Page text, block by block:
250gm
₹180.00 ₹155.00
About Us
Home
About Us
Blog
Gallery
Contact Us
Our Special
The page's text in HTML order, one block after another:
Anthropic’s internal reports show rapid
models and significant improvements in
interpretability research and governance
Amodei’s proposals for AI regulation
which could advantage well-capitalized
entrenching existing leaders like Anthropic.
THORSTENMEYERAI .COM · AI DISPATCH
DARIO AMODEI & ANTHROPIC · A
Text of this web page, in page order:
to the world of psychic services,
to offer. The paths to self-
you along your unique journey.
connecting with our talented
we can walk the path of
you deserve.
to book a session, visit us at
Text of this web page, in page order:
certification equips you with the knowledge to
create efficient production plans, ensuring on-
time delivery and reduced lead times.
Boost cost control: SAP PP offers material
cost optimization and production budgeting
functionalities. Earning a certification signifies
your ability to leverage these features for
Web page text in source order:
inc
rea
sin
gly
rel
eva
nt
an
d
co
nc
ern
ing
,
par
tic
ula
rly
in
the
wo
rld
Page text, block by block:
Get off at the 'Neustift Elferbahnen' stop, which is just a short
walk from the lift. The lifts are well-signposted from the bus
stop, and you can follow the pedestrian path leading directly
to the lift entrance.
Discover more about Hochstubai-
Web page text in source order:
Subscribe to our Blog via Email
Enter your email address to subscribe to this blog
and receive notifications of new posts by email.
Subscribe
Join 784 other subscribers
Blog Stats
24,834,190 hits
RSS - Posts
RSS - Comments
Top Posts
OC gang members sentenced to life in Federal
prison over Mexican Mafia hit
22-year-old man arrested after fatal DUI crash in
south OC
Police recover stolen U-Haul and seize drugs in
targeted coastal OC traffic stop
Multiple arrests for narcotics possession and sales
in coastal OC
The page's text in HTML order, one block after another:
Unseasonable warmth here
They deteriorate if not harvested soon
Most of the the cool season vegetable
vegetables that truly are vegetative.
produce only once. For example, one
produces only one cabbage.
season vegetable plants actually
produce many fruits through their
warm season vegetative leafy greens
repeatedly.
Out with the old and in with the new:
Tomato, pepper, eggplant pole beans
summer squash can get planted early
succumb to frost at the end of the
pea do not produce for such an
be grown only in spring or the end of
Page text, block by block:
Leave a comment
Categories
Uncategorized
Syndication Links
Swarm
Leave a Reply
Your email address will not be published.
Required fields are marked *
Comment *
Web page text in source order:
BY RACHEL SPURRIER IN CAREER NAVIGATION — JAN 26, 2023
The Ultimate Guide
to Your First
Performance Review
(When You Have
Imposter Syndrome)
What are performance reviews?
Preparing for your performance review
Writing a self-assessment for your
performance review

--------

The task:
In your response, reproduce the records exactly, every one.

Written answer:
Page text, block by block:
250gm
₹180.00 ₹155.00
About Us
Home
About Us
Blog
Gallery
Contact Us
Our Special
The page's text in HTML order, one block after another:
Anthropic’s internal reports show rapid
models and significant improvements in
interpretability research and governance
Amodei’s proposals for AI regulation
which could advantage well-capitalized
entrenching existing leaders like Anthropic.
THORSTENMEYERAI .COM · AI DISPATCH
DARIO AMODEI & ANTHROPIC · A
Text of this web page, in page order:
to the world of psychic services,
to offer. The paths to self-
you along your unique journey.
connecting with our talented
we can walk the path of
you deserve.
to book a session, visit us at
Text of this web page, in page order:
certification equips you with the knowledge to
create efficient production plans, ensuring on-
time delivery and reduced lead times.
Boost cost control: SAP PP offers material
cost optimization and production budgeting
functionalities. Earning a certification signifies
your ability to leverage these features for
Web page text in source order:
inc
rea
sin
gly
rel
eva
nt
an
d
co
nc
ern
ing
,
par
tic
ula
rly
in
the
wo
rld
Page text, block by block:
Get off at the 'Neustift Elferbahnen' stop, which is just a short
walk from the lift. The lifts are well-signposted from the bus
stop, and you can follow the pedestrian path leading directly
to the lift entrance.
Discover more about Hochstubai-
Web page text in source order:
Subscribe to our Blog via Email
Enter your email address to subscribe to this blog
and receive notifications of new posts by email.
Subscribe
Join 784 other subscribers
Blog Stats
24,834,190 hits
RSS - Posts
RSS - Comments
Top Posts
OC gang members sentenced to life in Federal
prison over Mexican Mafia hit
22-year-old man arrested after fatal DUI crash in
south OC
Police recover stolen U-Haul and seize drugs in
targeted coastal OC traffic stop
Multiple arrests for narcotics possession and sales
in coastal OC
The page's text in HTML order, one block after another:
Unseasonable warmth here
They deteriorate if not harvested soon
Most of the the cool season vegetable
vegetables that truly are vegetative.
produce only once. For example, one
produces only one cabbage.
season vegetable plants actually
produce many fruits through their
warm season vegetative leafy greens
repeatedly.
Out with the old and in with the new:
Tomato, pepper, eggplant pole beans
summer squash can get planted early
succumb to frost at the end of the
pea do not produce for such an
be grown only in spring or the end of
Page text, block by block:
Leave a comment
Categories
Uncategorized
Syndication Links
Swarm
Leave a Reply
Your email address will not be published.
Required fields are marked *
Comment *
Web page text in source order:
BY RACHEL SPURRIER IN CAREER NAVIGATION — JAN 26, 2023
The Ultimate Guide
to Your First
Performance Review
(When You Have
Imposter Syndrome)
What are performance reviews?
Preparing for your performance review
Writing a self-assessment for your
performance review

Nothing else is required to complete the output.